§ What to produce
Every record below should be written out exactly; pictures stay out.

____ Supplied material

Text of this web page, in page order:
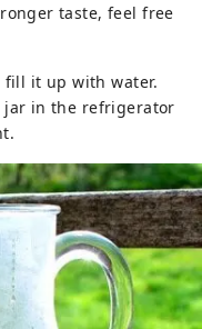
taste, feel free
fill it up with water.
jar in the refrigerator
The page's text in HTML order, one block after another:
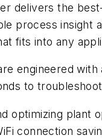
delivers the
process insight
fits into any
engineered
to
optimizing plant
connection
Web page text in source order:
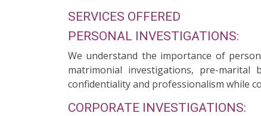
SERVICES OFFERED
PERSONAL INVESTIGATIONS:
We understand the importance of
matrimonial investigations, pre-marital
confidentiality and professionalism while
CORPORATE INVESTIGATIONS:

________

§ Completed exercise
Text of this web page, in page order:
taste, feel free
fill it up with water.
jar in the refrigerator
The page's text in HTML order, one block after another:
delivers the
process insight
fits into any
engineered
to
optimizing plant
connection
Web page text in source order:
SERVICES OFFERED
PERSONAL INVESTIGATIONS:
We understand the importance of
matrimonial investigations, pre-marital
confidentiality and professionalism while
CORPORATE INVESTIGATIONS:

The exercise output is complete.